Syaikh Al-Albani mengatakan dalam
bukunya At-Tawashshul anwa’uhu wa ahkamuhu, Imam Malik meriwayatkan
secara mursal, dan Al-Hakim dari Hadits Ibnu Abbas dan sanadnya hasan, juga
hadist ini mempunyai syahid dari hadits jabir telah saya takhrij dalam Silsilah
Ahadits As-Shahihah no. 1761).
Adakah pilihan lain agar kita termasuk
dalam orang-orang yang selamat dan agar umat Islam ini memperoleh kejayaan lagi
selain mengikuti Al-Qur’an dan As-Sunnah dengan pemahaman para Salafus
Shalih? tentu tidak ada, karena sebenar-benar ucapan adalah Kalamullah,
sebaik-baik petunjuk adalah sunnah Rasulullah Shallallaahu alaihi wa Salam dan
sebaik-baik generasi adalah generasi sahabat yang telah Allah puji dan Allah
ridhai.
Suatu kebahagiaan kiranya jikalau kita
termasuk dalam golongan yang selamat, golongan Tha’ifah Manshurah
(kelompok yang mendapat pertolongan) dari Allah.

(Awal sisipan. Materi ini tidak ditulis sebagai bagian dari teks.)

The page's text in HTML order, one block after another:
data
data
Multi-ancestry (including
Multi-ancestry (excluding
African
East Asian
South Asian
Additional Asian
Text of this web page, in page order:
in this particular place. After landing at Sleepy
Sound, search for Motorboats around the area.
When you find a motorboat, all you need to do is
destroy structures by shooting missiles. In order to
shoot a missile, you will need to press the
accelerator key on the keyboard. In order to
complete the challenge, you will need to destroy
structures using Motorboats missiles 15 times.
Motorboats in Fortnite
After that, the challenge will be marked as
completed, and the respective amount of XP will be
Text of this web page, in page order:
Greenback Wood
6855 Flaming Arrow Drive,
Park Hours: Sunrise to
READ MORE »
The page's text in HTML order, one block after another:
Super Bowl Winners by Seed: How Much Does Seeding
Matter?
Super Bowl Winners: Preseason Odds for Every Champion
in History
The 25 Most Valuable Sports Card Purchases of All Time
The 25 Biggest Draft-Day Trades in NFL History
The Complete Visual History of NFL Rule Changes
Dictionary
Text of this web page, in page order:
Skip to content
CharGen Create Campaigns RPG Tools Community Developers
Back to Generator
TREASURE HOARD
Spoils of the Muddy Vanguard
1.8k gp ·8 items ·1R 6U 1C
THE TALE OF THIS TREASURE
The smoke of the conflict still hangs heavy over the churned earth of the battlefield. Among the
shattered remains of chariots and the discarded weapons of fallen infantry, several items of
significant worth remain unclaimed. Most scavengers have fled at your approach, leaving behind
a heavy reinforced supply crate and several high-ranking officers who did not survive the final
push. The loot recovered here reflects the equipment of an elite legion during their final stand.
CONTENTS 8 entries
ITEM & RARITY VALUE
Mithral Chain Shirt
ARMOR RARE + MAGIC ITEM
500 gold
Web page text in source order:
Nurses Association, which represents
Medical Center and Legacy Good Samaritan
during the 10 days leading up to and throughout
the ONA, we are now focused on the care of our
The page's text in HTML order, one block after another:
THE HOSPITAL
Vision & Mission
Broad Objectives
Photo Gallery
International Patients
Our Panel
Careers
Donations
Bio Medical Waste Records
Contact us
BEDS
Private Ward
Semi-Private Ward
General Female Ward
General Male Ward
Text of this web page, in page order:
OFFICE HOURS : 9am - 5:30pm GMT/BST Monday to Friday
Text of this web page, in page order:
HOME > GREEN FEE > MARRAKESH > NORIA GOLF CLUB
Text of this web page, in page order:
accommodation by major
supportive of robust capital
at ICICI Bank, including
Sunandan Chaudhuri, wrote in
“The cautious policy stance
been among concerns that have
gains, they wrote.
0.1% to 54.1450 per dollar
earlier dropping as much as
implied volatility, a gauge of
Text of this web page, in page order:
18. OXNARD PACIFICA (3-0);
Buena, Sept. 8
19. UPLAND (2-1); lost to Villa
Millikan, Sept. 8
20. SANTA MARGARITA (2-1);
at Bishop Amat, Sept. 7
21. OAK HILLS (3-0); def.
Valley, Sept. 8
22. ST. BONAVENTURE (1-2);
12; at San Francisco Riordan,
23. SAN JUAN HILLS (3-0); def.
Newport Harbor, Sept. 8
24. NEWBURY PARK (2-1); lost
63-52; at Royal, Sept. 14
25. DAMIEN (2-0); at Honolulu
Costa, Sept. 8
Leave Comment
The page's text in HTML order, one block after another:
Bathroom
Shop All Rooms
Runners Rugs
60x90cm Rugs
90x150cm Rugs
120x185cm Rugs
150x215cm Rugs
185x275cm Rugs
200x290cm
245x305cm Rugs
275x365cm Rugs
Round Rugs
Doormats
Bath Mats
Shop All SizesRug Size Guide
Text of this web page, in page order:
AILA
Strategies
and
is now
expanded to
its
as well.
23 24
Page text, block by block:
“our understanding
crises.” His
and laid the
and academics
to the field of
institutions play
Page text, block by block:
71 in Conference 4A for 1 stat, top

Kebanyakan ummat Islam, kini terjebak
dalam taklid buta. Terkadang suatu anjuran untuk mengikuti dan berpegang teguh
pada Al-Qur’an dan sunnah serta memalingkan jiwa dari selain keduanya dianggap
sebagai seruan yang mengajak kepada pelecehan pendapat para ulama dan
menghalangi untuk mengikuti jejak para ulama atau mengajak untuk menyerang
perkataan mereka. Padahal tidak demikian yang dimaksudkan, bahkan harus
dibedakan antara mengikuti Nabi semata dengan pelecehan terhadap pendapat para
ulama. Kita tidak boleh mengutamakan pendapat seseorang di atas apa yang telah
dibawa oleh beliau dan tidak juga pemikirannya, siapapun orang tersebut.
Apabila seseorang datang kepada kita membawakan suatu hadits, maka hal pertama
yang harus kita perhatikan adalah keshahihan hadits tersebut kemudian yang
kedua adalah maknanya. Jika sudah shahih dan jelas maknanya maka tidak boleh
berpaling dari hadits tersebut walaupun orang disekeliling kita menyalahi kita,
selama penerapannya juga benar.
Para Imam ulama salaf yang dijadikan panutan umat, mencegah para pengikutnya mengikuti pendapat
mereka tanpa mengetahui dalilnya. Di antara ucapan Abu Hanifah: “Tidak halal
bagi seseorang untuk mengambil
pendapat kami sebelum dia mengetahui
dari mana kami mengambilnya.” Kemudian:
“Bila saya telah berkata dengan satu
pendapat yang telah menyalahi kitab Allah ta’ala dan sunah Nabi Shallallaahu
alaihi wa Salam , maka tinggalkanlah pendapatku.”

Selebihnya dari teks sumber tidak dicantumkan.